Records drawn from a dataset

*** Block opens ***

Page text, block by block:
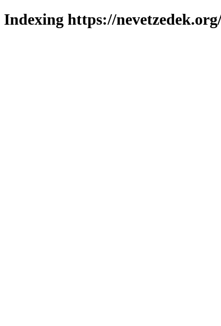
Indexing https://
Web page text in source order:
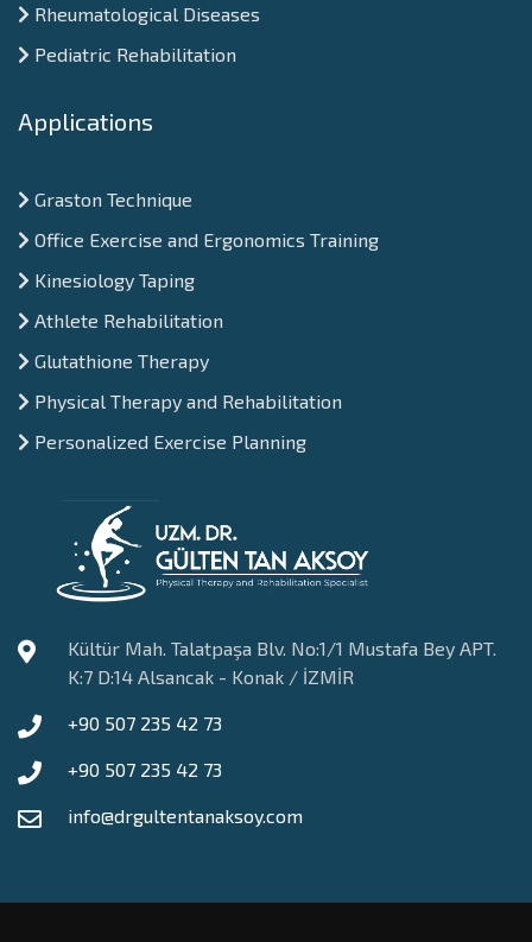
Rheumatological Diseases
Pediatric Rehabilitation
Applications
Graston Technique
Office Exercise and Ergonomics Training
Kinesiology Taping
Athlete Rehabilitation
Glutathione Therapy
Physical Therapy and Rehabilitation
Personalized Exercise Planning
Kültür Mah. Talatpaşa Blv. No:1/1 Mustafa Bey APT.
K:7 D:14 Alsancak - Konak / İZMİR
+90 507 235 42 73
+90 507 235 42 73
info@drgultentanaksoy.com
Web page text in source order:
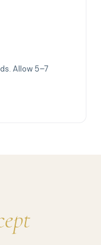
Allow 5–7

*** Block closes ***

__TASK GOAL__: Every record must be copied exactly, with the pictures left out.

__EXERCISE SOLUTION__:
Page text, block by block:
Indexing https://
Web page text in source order:
Rheumatological Diseases
Pediatric Rehabilitation
Applications
Graston Technique
Office Exercise and Ergonomics Training
Kinesiology Taping
Athlete Rehabilitation
Glutathione Therapy
Physical Therapy and Rehabilitation
Personalized Exercise Planning
Kültür Mah. Talatpaşa Blv. No:1/1 Mustafa Bey APT.
K:7 D:14 Alsancak - Konak / İZMİR
+90 507 235 42 73
+90 507 235 42 73
info@drgultentanaksoy.com
Web page text in source order:
Allow 5–7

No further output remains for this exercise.